From November 11, 1992 through March 31, 1999, the claimant had the following severe combinations of impairments: fractured left scapula with chronic pain in left shoulder, adjustment disorder with mixed emotional features, and history of alcohol abuse in remission (20 CFR 404.1520(c)). Through the date last insured, the claimant did not have an impairment or combination of impairments that met or medically equaled one of the listed impairments in 20 CFR Part 404, subpart P, Appendix 1 (20 CFR 404.1520(d), 404.1525 and 404.1526). After careful consideration of the entire record, the undersigned finds that, through the date last insured, the claimant had the residual functional capacity to perform work that did not require overhead or above the shoulder work and that the claimant can only use the left upper extremity as an assist to the right (dominant) side. He is also limited to simple, routine work. Through the date last insured, the claimant was unable to perform past relevant work (20 CFR 404.1565). The claimant was born on August 6, 1948, and was 50 years old, which is defined as an individual closely approaching an advanced age, on the date last insured. Prior to August 6, 1997, the claimant was considered to be a younger individual, age 45-49 (20 CFR 404.1563). The claimant has at least a high school education and is able to communicate in English (20 CFR 404.1564). Transferability of job skills is not an issue in this case (20 CFR 404.1568). Through the date last insured considering the claimant's age, education, work experience, and residual functional capacity, there were jobs that existed in significant numbers in the national economy that the claimant could have performed (20 CFR 404.1560(c) and 404.1566). The claimant was not under a "disability," as defined in the Social Security Act, at any time from November 11, 1992, the alleged onset date, through March 31, 1999, the date last insured (20 CFR 404.1520(g)).
8. 9. 10.
In sum, the ALJ concluded that Plaintiff was not under disability as defined by the Social Security Regulations and was therefore not entitled to a period of disability or DIB. (Tr. 12-19). On appeal, Plaintiff argues that: (1) the ALJ erred in failing to find the claimant's neck impairment severe during his insured status, and therefore also erred in his assessment of Plaintiff's RFC; (2) the ALJ erred in failing to adequately credit the opinion of Plaintiff's treating source; and (3) the ALJ failed to properly consider Plaintiff's pain. Each argument will be addressed in turn. II. The Court's inquiry on appeal is to determine whether the ALJ's non-disability finding is supported by substantial evidence. 42 U.S.C. § 405(g). Substantial evidence is "such relevant evidence as a reasonable mind might accept as adequate to support a conclusion." Richardson v. Perales, 402 U.S. 389, 401 (1971). In performing this review, the Court considers the record as a whole. Hephner v. Mathews, 574 F.2d 359, 362 (6th Cir. 1978). If substantial evidence supports the ALJ's denial of benefits, that finding must be affirmed, even if substantial evidence also exists in the record upon which the ALJ could have found plaintiff disabled. As the Sixth Circuit has explained: The Commissioner's findings are not subject to reversal merely because substantial evidence exists in the record to support a different conclusion. The substantial evidence standard presupposes that there is a "zone of choice" within which the Commissioner may proceed without interference from the courts. If the Commissioner's decision is supported by substantial evidence, a reviewing court must affirm.
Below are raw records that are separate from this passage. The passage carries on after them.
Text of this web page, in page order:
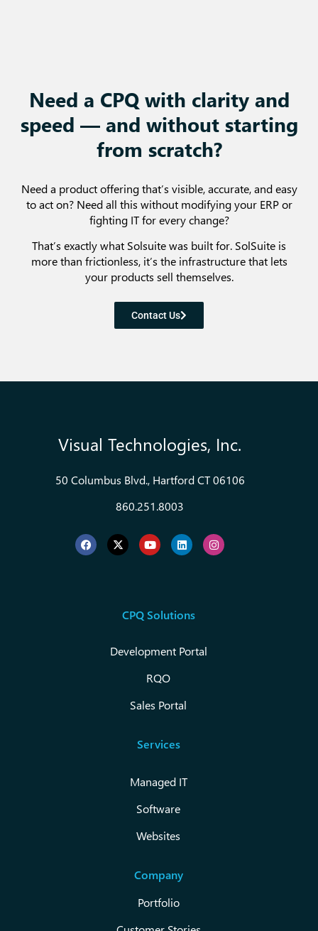
Need a CPQ with clarity and
speed — and without starting
from scratch?
Need a product offering that’s visible, accurate, and easy
to act on? Need all this without modifying your ERP or
fighting IT for every change?
That’s exactly what Solsuite was built for. SolSuite is
more than frictionless, it’s the infrastructure that lets
your products sell themselves.
Contact Us
Visual Technologies, Inc.
50 Columbus Blvd., Hartford CT 06106
860.251.8003
CPQ Solutions
Development Portal
RQO
Sales Portal
Services
Managed IT
Software
Websites
Company
Portfolio
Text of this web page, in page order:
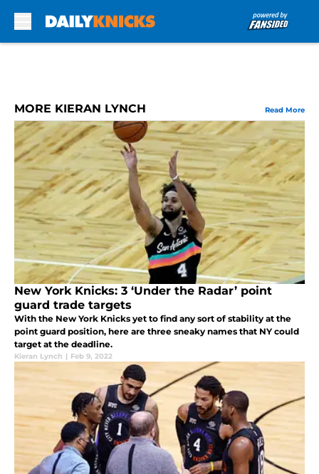
MORE KIERAN LYNCH Read More
New York Knicks: 3 ‘Under the Radar’ point
guard trade targets
With the New York Knicks yet to find any sort of stability at the
point guard position, here are three sneaky names that NY could
target at the deadline.
Kieran Lynch | Feb 9, 2022
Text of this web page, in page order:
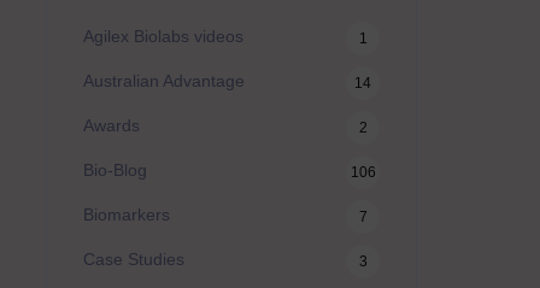
Agilex Biolabs videos 1
Australian Advantage 14
Awards 2
Bio-Blog 106
Biomarkers 7
Case Studies 3
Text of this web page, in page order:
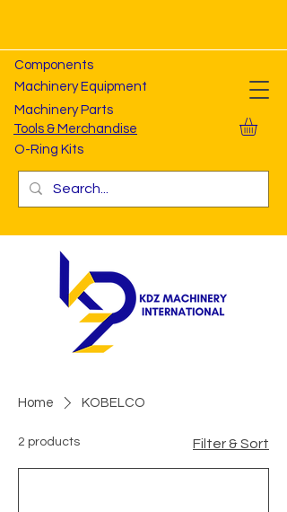
Components
Machinery Equipment
Machinery Parts
Tools & Merchandise
O-Ring Kits
Home KOBELCO
2 products Filter & Sort
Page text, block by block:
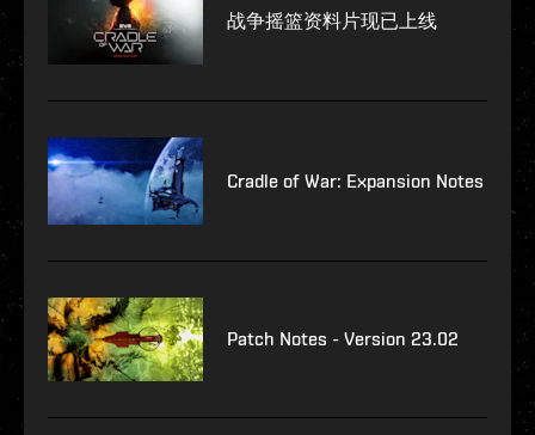
战争摇篮资料片现已上线
Cradle of War: Expansion Notes
Patch Notes - Version 23.02
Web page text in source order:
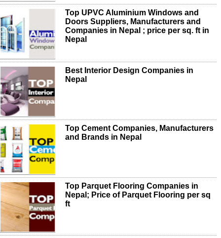
Top UPVC Aluminium Windows and
Doors Suppliers, Manufacturers and
Companies in Nepal ; price per sq. ft in
Nepal
Best Interior Design Companies in
Nepal
Top Cement Companies, Manufacturers
and Brands in Nepal
Top Parquet Flooring Companies in
Nepal; Price of Parquet Flooring per sq
ft
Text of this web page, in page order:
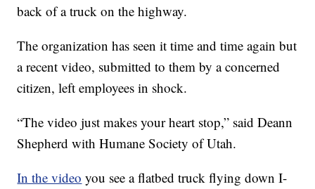
back of a truck on the highway.
The organization has seen it time and time again but
a recent video, submitted to them by a concerned
citizen, left employees in shock.
“The video just makes your heart stop,” said Deann
Shepherd with Humane Society of Utah.
In the video you see a flatbed truck flying down I-
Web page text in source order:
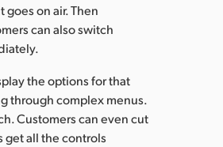
on air. Then
can also switch
the options for that
through complex menus.
Customers can even cut
get all the controls
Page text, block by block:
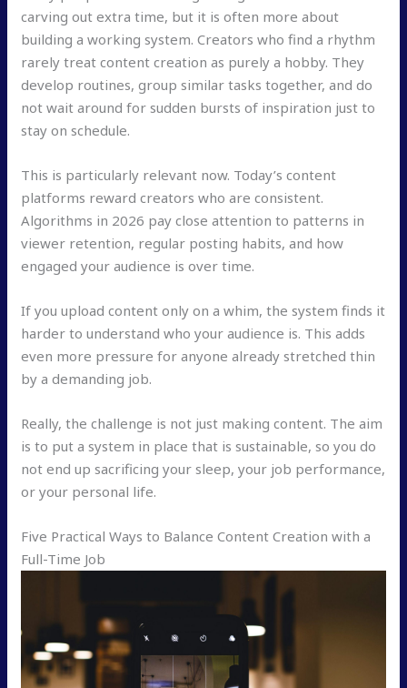
carving out extra time, but it is often more about
building a working system. Creators who find a rhythm
rarely treat content creation as purely a hobby. They
develop routines, group similar tasks together, and do
not wait around for sudden bursts of inspiration just to
stay on schedule.
This is particularly relevant now. Today’s content
platforms reward creators who are consistent.
Algorithms in 2026 pay close attention to patterns in
viewer retention, regular posting habits, and how
engaged your audience is over time.
If you upload content only on a whim, the system finds it
harder to understand who your audience is. This adds
even more pressure for anyone already stretched thin
by a demanding job.
Really, the challenge is not just making content. The aim
is to put a system in place that is sustainable, so you do
not end up sacrificing your sleep, your job performance,
or your personal life.
Five Practical Ways to Balance Content Creation with a
Full-Time Job
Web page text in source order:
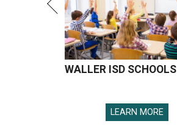
WALLER ISD SCHOOLS
LEARN MORE
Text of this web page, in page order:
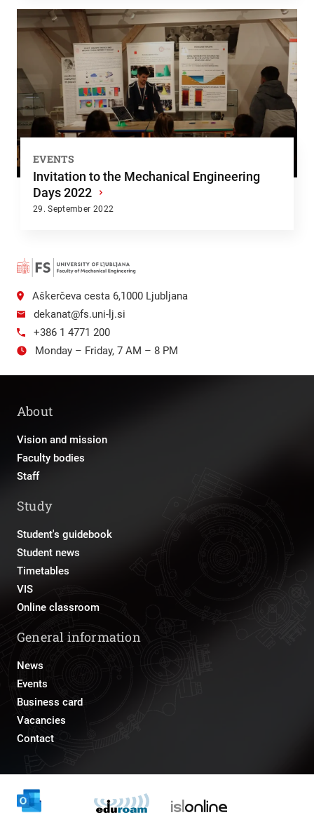
EVENTS
Invitation to the Mechanical Engineering
Days 2022 ›
29. September 2022
Aškerčeva cesta 6,1000 Ljubljana
dekanat@fs.uni-lj.si
+386 1 4771 200
Monday – Friday, 7 AM – 8 PM
About
Vision and mission
Faculty bodies
Staff
Study
Student's guidebook
Student news
Timetables
VIS
Online classroom
General information
News
Events
Business card
Vacancies
Contact

Felisky v. Bowen, 35 F.3d 1027, 1035 (6th Cir. 1994). The claimant bears the ultimate burden to prove by sufficient evidence that he is entitled to disability benefits. 20 C.F.R. § 404.1512(a). That is, he must present sufficient evidence to show that, during the relevant time period, he suffered an impairment, or combination of impairments, expected to last at least twelve months, that left him unable to perform any job in the national economy. 42 U.S.C. § 423(d)(1)(A). A. For his first assignment of error, Plaintiff maintains that the ALJ erred in failing to find that his neck impairment was severe, and, therefore, also erred in his assessment of Plaintiff's residual functioning capacity ("RFC").2 Plaintiff's central argument is that ALJ Custis erred because he provided the same RFC that ALJ Smith provided, despite the fact that ALJ Custis had additional medical information. Specifically, Plaintiff claims that the ALJ improperly found that the additional evidence was not relevant because it pertained to a period of disability after Plaintiff's date of last insurance ("DLI") for disability benefits. 3 (Tr. 15).
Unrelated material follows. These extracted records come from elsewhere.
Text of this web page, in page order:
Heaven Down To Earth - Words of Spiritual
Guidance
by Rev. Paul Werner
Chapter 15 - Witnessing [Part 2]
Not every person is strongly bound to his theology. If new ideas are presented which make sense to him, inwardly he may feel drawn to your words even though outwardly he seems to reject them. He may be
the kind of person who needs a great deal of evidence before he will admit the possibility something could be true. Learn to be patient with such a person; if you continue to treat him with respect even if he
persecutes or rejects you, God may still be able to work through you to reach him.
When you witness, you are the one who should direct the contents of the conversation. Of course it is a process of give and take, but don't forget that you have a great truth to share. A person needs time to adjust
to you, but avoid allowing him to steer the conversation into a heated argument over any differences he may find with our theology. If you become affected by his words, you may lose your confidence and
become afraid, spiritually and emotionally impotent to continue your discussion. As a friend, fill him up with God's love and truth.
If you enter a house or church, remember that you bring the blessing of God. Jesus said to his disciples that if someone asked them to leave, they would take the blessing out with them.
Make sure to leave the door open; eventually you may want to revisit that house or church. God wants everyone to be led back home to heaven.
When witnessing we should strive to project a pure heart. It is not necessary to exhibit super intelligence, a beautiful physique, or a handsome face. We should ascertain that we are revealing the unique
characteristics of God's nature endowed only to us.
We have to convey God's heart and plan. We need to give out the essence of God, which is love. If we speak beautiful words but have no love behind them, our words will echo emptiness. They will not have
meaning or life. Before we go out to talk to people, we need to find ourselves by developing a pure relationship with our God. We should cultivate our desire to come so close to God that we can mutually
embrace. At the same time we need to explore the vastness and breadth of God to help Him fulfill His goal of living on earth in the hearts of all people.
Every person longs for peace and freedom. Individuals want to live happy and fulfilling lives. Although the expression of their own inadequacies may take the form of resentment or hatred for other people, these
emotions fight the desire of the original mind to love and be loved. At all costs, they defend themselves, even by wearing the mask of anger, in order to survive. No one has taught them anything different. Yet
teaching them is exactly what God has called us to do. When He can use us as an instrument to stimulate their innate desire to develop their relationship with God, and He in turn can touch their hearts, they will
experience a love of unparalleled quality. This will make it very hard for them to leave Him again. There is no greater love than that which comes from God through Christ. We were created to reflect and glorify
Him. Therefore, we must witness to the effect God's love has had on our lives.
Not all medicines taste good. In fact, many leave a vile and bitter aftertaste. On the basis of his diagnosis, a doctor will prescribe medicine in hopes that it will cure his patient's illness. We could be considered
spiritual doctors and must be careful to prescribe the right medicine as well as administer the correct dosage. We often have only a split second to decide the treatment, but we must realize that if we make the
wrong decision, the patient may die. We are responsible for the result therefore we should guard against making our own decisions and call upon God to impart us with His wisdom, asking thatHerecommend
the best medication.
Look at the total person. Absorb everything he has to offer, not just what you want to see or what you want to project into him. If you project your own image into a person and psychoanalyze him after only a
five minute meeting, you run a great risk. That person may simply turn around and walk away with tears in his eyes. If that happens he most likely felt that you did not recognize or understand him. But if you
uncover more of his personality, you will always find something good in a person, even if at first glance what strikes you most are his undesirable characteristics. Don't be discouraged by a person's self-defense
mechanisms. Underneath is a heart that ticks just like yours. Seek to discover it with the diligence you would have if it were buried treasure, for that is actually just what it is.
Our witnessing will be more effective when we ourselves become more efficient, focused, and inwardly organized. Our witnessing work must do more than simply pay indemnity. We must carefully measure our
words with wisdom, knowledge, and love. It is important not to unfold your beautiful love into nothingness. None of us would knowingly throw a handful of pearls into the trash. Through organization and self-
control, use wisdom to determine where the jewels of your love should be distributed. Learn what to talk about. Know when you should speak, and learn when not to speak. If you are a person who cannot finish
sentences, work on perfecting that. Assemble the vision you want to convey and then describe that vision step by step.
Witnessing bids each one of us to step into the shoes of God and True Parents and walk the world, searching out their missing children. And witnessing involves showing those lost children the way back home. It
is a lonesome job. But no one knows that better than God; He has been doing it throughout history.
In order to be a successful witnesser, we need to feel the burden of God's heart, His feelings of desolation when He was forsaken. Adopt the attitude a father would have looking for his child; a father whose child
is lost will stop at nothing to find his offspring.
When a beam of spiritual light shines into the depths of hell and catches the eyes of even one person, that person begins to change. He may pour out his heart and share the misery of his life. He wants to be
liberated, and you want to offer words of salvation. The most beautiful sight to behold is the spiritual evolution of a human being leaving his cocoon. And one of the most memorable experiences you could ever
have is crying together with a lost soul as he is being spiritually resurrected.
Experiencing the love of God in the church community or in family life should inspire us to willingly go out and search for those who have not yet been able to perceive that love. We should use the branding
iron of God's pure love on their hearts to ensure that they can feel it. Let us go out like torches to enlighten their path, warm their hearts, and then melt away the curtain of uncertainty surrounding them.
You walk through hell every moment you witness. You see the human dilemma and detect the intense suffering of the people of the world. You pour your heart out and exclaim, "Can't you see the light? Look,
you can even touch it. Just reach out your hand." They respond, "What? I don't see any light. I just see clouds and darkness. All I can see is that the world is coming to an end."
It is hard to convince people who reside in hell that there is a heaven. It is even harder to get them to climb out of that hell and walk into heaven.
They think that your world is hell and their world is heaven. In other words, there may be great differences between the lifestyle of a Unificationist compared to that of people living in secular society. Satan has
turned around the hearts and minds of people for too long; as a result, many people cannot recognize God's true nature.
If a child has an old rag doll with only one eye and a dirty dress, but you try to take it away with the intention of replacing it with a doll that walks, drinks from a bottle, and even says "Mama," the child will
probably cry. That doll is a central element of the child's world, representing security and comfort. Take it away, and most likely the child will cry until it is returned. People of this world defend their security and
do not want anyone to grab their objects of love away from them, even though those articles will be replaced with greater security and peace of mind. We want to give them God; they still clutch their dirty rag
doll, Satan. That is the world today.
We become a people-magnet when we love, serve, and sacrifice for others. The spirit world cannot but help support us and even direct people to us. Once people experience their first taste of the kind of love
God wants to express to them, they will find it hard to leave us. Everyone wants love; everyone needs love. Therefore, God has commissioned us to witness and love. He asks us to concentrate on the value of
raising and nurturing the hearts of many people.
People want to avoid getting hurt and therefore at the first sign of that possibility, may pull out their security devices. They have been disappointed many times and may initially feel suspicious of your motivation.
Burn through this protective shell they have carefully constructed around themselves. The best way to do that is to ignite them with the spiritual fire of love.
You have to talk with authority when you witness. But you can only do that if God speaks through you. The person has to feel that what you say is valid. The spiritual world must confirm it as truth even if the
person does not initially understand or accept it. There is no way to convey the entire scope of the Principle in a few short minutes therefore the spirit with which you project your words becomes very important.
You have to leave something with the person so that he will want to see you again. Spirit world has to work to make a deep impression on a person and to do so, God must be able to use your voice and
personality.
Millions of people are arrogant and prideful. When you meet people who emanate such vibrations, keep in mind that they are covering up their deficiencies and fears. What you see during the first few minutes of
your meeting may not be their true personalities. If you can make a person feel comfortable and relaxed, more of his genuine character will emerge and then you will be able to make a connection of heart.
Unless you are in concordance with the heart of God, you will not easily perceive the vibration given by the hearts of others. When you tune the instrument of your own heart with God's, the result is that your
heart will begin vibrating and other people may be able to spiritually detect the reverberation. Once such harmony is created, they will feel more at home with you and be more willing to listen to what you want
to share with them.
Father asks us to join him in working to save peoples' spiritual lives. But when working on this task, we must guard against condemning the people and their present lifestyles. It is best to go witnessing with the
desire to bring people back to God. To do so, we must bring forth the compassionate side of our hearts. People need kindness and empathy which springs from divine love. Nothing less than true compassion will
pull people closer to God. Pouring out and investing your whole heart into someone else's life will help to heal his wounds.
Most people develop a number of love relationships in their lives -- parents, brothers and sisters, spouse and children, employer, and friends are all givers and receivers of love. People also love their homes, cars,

"A RFC is an individual's maximum remaining ability to do sustained work activities in an ordinary work setting on a `regular and continuing' basis." SSR 96-8p at 28. "A `regular and continuing basis' means 8 hours a day, for 5 days a week, or an equivalent work schedule." Id.; see also Sims v. Apfel, 173 F.3d 879. 880 (10th Cir. 1999) (defining a "regular and continuing basis" as "8 hours a day, for 5 days a week, or an equivalent work schedule").
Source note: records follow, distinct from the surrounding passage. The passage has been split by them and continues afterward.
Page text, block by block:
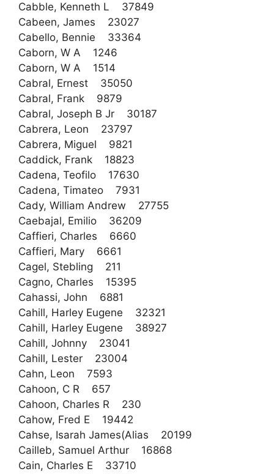
Cabble, Kenneth L 37849
Cabeen, James 23027
Cabello, Bennie 33364
Caborn, W A 1246
Caborn, W A 1514
Cabral, Ernest 35050
Cabral, Frank 9879
Cabral, Joseph B Jr 30187
Cabrera, Leon 23797
Cabrera, Miguel 9821
Caddick, Frank 18823
Cadena, Teofilo 17630
Cadena, Timateo 7931
Cady, William Andrew 27755
Caebajal, Emilio 36209
Caffieri, Charles 6660
Caffieri, Mary 6661
Cagel, Stebling 211
Cagno, Charles 15395
Cahassi, John 6881
Cahill, Harley Eugene 32321
Cahill, Harley Eugene 38927
Cahill, Johnny 23041
Cahill, Lester 23004
Cahn, Leon 7593
Cahoon, C R 657
Cahoon, Charles R 230
Cahow, Fred E 19442
Cahse, Isarah James(Alias 20199
Cailleb, Samuel Arthur 16868
Cain, Charles E 33710
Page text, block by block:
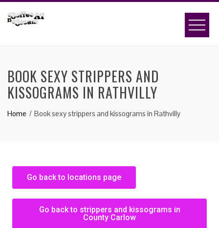
BOOK SEXY STRIPPERS AND
KISSOGRAMS IN RATHVILLY
Home Book sexy strippers and kissograms in Rathvilly
Go back to locations page
Go back to strippers and kissograms in
County Carlow
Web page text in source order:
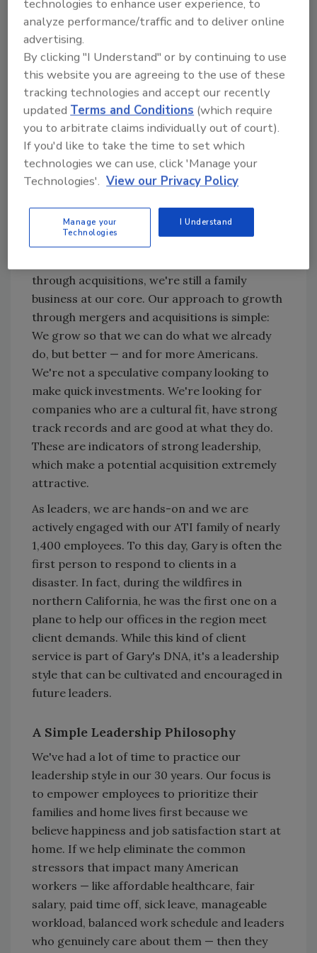
Our approach to
mergers and
acquisitions is
simple: We grow so
that we can do what
we already do, but
better — and for more
Americans.
This business was started in 1989 by a party of
three — my father Gary and two employees —
as a small restoration outfit. Although we've
through acquisitions, we're still a family
business at our core. Our approach to growth
through mergers and acquisitions is simple:
We grow so that we can do what we already
do, but better — and for more Americans.
We're not a speculative company looking to
make quick investments. We're looking for
companies who are a cultural fit, have strong
track records and are good at what they do.
These are indicators of strong leadership,
which make a potential acquisition extremely
attractive.
As leaders, we are hands-on and we are
actively engaged with our ATI family of nearly
1,400 employees. To this day, Gary is often the
first person to respond to clients in a
disaster. In fact, during the wildfires in
northern California, he was the first one on a
plane to help our offices in the region meet
client demands. While this kind of client
service is part of Gary's DNA, it's a leadership
style that can be cultivated and encouraged in
future leaders.
A Simple Leadership Philosophy
We've had a lot of time to practice our
leadership style in our 30 years. Our focus is
to empower employees to prioritize their
families and home lives first because we
believe happiness and job satisfaction start at
home. If we help eliminate the common
stressors that impact many American
workers — like affordable healthcare, fair
salary, paid time off, sick leave, manageable
workload, balanced work schedule and leaders
who genuinely care about them — then they
technologies to enhance user experience, to
analyze performance/traffic and to deliver online
advertising.
By clicking "I Understand" or by continuing to use
this website you are agreeing to the use of these
tracking technologies and accept our recently
updatedTerms and Conditions (which require
you to arbitrate claims individually out of court).
If you'd like to take the time to set which
technologies we can use, click 'Manage your
Technologies'. View our Privacy Policy
Manage your
Technologies
I Understand
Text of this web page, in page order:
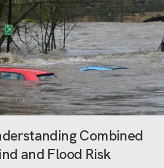
Combined
and Flood Risk
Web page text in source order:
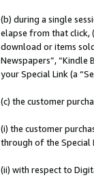
(b) during a single
elapse from that click,
download or items sold
Newspapers”, “Kindle
your Special Link (a
(c) the customer
(i) the customer
through of the Special
(ii) with respect to

DLI, or date last insured, is based on the claimant's work history and the number of work credits they have accumulated in the last five out of ten years. The DLI is basically an expiration date for social security disability benefits. When a DLI lapses, or passes, a disability claimant, from that point forward, is no longer in the position of being able to win social security disability benefits based on their current disability status. Instead, to be approved for benefits, one is required to prove that the disability began before the DLI expired.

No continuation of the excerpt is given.